Taj Mahal Hotel in Mumbai Monday's raids on a camp in Kashmir show that India, the US and Pakistan, which used its army to arrest 'more than a dozen' suspected militants at the site, seem to share a view about what happened in Mumbai. The authorities in Islamabad early demands for proof from India have given way to action based upon the assumption that Lashkar e-Taiba, a Kashmiri militant group, played a key role in organising last month's terrorist attacks on that city. This in turn will lead investigators closer to Inter-Services Intelligence - the ISI - the Pakistani military's organisation for gathering secret information, and one of the most written about but least understood intelligence agencies in the world.

The ISI helped to establish Lashkar e-Taiba, just as it played a key role in organising religious students (Taleban) to fight in Afghanistan. During the 1980s Pakistan's leaders wanted to foment trouble in neighbouring countries and these religious-based organisations were a useful tool in that policy. More recently Pakistani leaders have sworn that they would have nothing to do with organising Mumbai or the blowing up of the Indian embassy in Kabul earlier this year, but nobody who knows the region is completely sure that these events were unconnected with the ISI.

Having met a few serving members of the ISI, the impression they usually give is of serving military officers who are on secondment to military intelligence. In other words they seem no more religious, conspiratorial, or devious than any other service type one meets in the sub-continent, carrying out normal military duties.

There is though an odd duality about many of these people.
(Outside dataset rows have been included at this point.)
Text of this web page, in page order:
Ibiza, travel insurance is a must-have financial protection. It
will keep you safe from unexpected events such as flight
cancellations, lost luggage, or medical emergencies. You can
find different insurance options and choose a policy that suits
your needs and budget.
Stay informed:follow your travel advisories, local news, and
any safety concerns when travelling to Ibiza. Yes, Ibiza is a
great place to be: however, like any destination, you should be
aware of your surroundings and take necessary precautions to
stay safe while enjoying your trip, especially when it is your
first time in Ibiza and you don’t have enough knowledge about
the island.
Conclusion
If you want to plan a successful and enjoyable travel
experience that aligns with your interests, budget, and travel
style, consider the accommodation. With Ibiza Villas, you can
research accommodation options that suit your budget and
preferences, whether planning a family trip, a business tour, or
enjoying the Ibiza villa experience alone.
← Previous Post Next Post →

Meeting one senior officer in ISI recently, I asked him some questions about insurgency in various parts of Pakistan only to have him shoot back at me, "and what efforts have you made to interview the Taleban?" It was a fair question. Was it born of an intelligence officer's curiosity about what 'the opposition' think? Or did he feel that organisations like the BBC do not give enough attention to the Taleban's point of view? Was it, in other words an expression of some form of sympathy for them?

Alas our conversation did not last long enough to get beyond my expressions of anxiety about how such an interview could be conducted without a high risk to myself and others or, indeed, whether he could facilitate it. I may though get in touch with him again to pursue this last question.

The view of some of those in Western organisations that liaise professionally with the ISI is that there is an, educated, politically-sensitive, senior management who have become de-coupled from some of the foot soldiers - the captains or majors who have trained insurgents or run sources in Lashkar e-Taiba or the Taleban. As if this is not already a problem, the ISI has indeed just been through one of its periodical management re-shuffles - something apparently designed to ensure its loyalty to the current army chief.

Some Pakistani observers buy this theory too - hence talk of 'elements within the ISI' still being loyal to the Taleban. It is however an organisation that runs on the basis of military hierarchy, and the New York Times reported today, apparently based on US intelligence briefing, that the CIA believes the ISI has been liaising closely recently with a senior Lashkar e-Taiba militant called Zarrar Shah. This suggests the military command structure must know something about these contacts.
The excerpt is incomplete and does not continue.